Italian mayor accused of skipping tendering process to favour co-ops

Prosecutors claim the mayor of Riace, Domenico Lucano, also awarded two social co-ops a waste collection contract without a call for tenders

A mayor in Italy has been arrested for allegedly encouraging illegal immigration.

Domenico Lucano, who has been mayor of Riace, in Calabria, since 2002, is accused of arranging marriages of convenience between Italian citizens and asylum seekers. Allegations are based on a phone call conversation intercepted by police, in which Mr Lucano allegedly suggests marriage to solve a woman’s immigration issues.

Prosecutors also claim that the mayor awarded two social co-operatives a waste collection contract without a call for tenders. The co-ops – Eco-Riace and L’Arcobaleno – provide jobs for migrants.

Mr Lucano, a former teacher and a human rights activist since the early 1990s, has spent the last fortnight under house arrest. On 17 October a court order banished him from the town. His partner, Tesfahun Lemlem, has also been charged while her residency has been blocked.

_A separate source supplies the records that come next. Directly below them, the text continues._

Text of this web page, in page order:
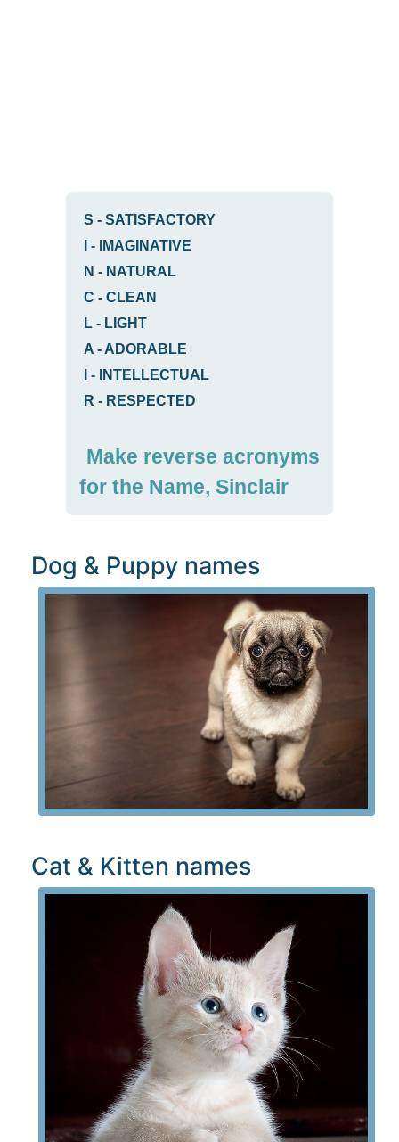
S - SATISFACTORY
-
IMAGINATIVE
N - NATURAL
C - CLEAN
L - LIGHT
A - ADORABLE
-
INTELLECTUAL
R - RESPECTED
Make reverse acronyms
for the Name, Sinclair
Dog & Puppy names
Cat & Kitten names
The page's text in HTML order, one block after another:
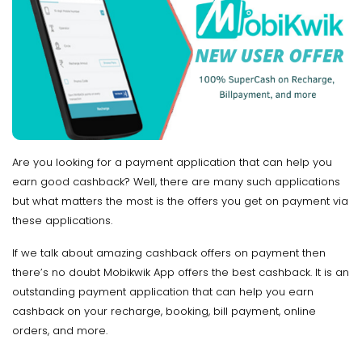
Are you looking for a payment application that can help you
earn good cashback? Well, there are many such applications
but what matters the most is the offers you get on payment via
these applications.
If we talk about amazing cashback offers on payment then
there’s no doubt Mobikwik App offers the best cashback. It is an
outstanding payment application that can help you earn
cashback on your recharge, booking, bill payment, online
orders, and more.
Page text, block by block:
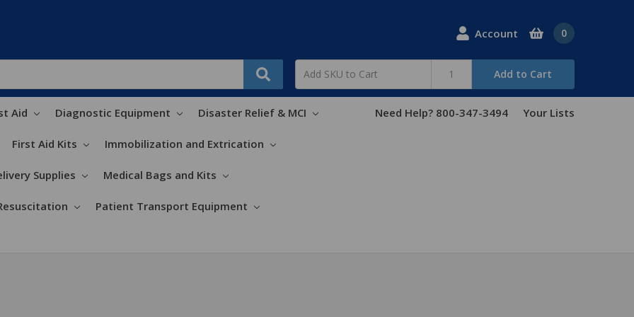
Account
Add to Cart
0
Aid Diagnostic Equipment Disaster Relief & MCI
First Aid Kits Immobilization and Extrication
Supplies Medical Bags and Kits
Patient Transport Equipment
Need Help? 800-347-3494 Your Lists
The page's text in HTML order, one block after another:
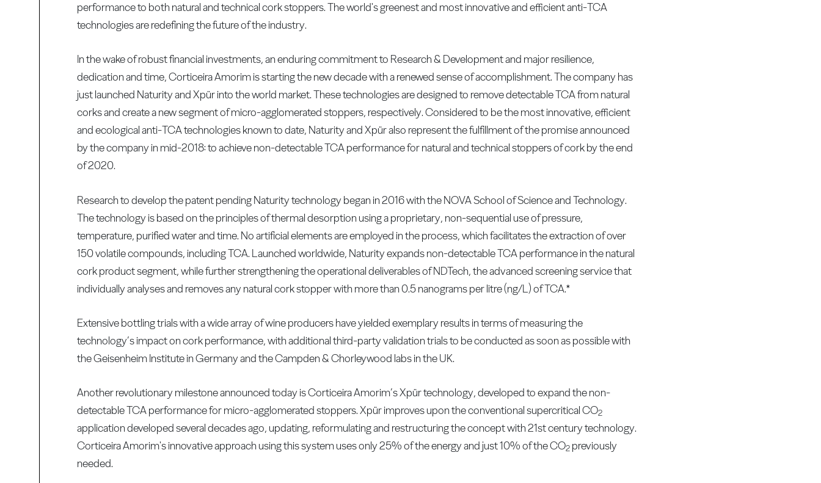
performance to both natural and technical cork stoppers. The world's greenest and most innovative and efficient anti-TCA
technologies are redefining the future of the industry.
In the wake of robust financial investments, an enduring commitment to Research & Development and major resilience,
dedication and time, Corticeira Amorim is starting the new decade with a renewed sense of accomplishment. The company has
just launched Naturity and Xpür into the world market. These technologies are designed to remove detectable TCA from natural
corks and create a new segment of micro-agglomerated stoppers, respectively. Considered to be the most innovative, efficient
and ecological anti-TCA technologies known to date, Naturity and Xpür also represent the fulfillment of the promise announced
by the company in mid-2018: to achieve non-detectable TCA performance for natural and technical stoppers of cork by the end
of 2020.
Research to develop the patent pending Naturity technology began in 2016 with the NOVA School of Science and Technology.
The technology is based on the principles of thermal desorption using a proprietary, non-sequential use of pressure,
temperature, purified water and time. No artificial elements are employed in the process, which facilitates the extraction of over
150 volatile compounds, including TCA. Launched worldwide, Naturity expands non-detectable TCA performance in the natural
cork product segment, while further strengthening the operational deliverables of NDTech, the advanced screening service that
individually analyses and removes any natural cork stopper with more than 0.5 nanograms per litre (ng/L) of TCA.*
Extensive bottling trials with a wide array of wine producers have yielded exemplary results in terms of measuring the
technology’s impact on cork performance, with additional third-party validation trials to be conducted as soon as possible with
the Geisenheim Institute in Germany and the Campden & Chorleywood labs in the UK.
Another revolutionary milestone announced today is Corticeira Amorim’s Xpür technology, developed to expand the non-
detectable TCA performance for micro-agglomerated stoppers. Xpür improves upon the conventional supercritical CO2
application developed several decades ago, updating, reformulating and restructuring the concept with 21st century technology.
Corticeira Amorim's innovative approach using this system uses only 25% of the energy and just 10% of the CO2 previously
needed.
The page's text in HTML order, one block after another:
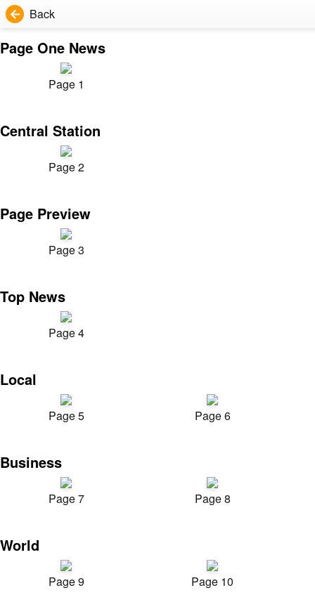
Back
Page One News
Page 1
Central Station
Page 2
Page Preview
Page 3
Top News
Page 4
Local
Page 5 Page 6
Business
Page 7 Page 8
World
Page 9 Page 10
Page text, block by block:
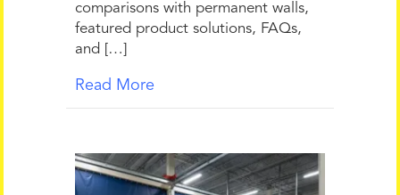
comparisons with permanent walls,
featured product solutions, FAQs,
and […]
Read More
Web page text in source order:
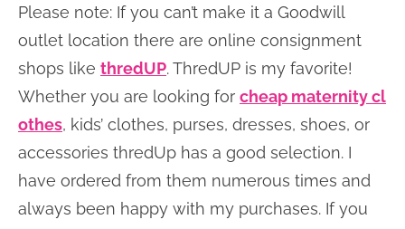
Please note: If you can’t make it a Goodwill
outlet location there are online consignment
shops like thredUP. ThredUP is my favorite!
Whether you are looking for cheap maternity cl
othes, kids’ clothes, purses, dresses, shoes, or
accessories thredUp has a good selection. I
have ordered from them numerous times and
always been happy with my purchases. If you

The mayor has been running an integration programme that first started under a different government in 1998, which has helped to regenerate the economy of the rural town. Through the project, local people were able to secure jobs as translators, cultural mediators and teachers, while migrants received support to integrate into the local community. Migrants and locals also worked together in artisan shops.

Funding for the project stopped in 2016 and Mr Lucano has been protesting ever since. In August, he went on a hunger strike to show his opposition to the lack of funding for the scheme.

The project led to him being featured on Fortune magazine’s world’s 50 greatest leaders in 2016.

The magistrate investigating the case, Locri Domenico Croce, rejected seven of the nine charges against the mayor, including those of fraud, abuse of office, embezzlement, forgery and corruption. He argued that witnesses were unreliable and the mayor had not profited financially from the deal. However, he stated that resources had not been administered in a transparent manner.

Mr Lucano, who survived an assassination attempt in 2009, said in a statement last week: “I never earned anything, nor did I take money from anyone. Public money in Riace was only used for projects relating to migrants and to ease suffering, for job opportunities, integration and to give a better life to asylum seekers.”

Riace’s population of 2,000 currently includes 300 migrants. Italy has been witnessing tougher immigration enforcement since the new coalition government came to power in June. Interior minister Matteo Salvini said in a tweet that with the arrest the government was declaring “war on immigration business”.

Earlier this month, the government approved a decree drafted by Mr Salvini that will make it easier to expel migrants.

The former government produced a plan to deal with the refugee crisis in 2017, allocating a budget of €4.2bn, with 65% going to migrant reception centres, which host some 170,000 people.

The centres are run by co-operatives or NGOs, which can receive between €25-€35 per day for each person they provide with lodging, clothes and other services, such as legal aid, psychological support or language classes.

Mr Salvini aims to lower the amount allocated to social co-operatives working to integrate refugees. These social co-ops provide services to 18,000 refugees, asylum seekers and migrants across 220 welcome centres and 170 housing structures.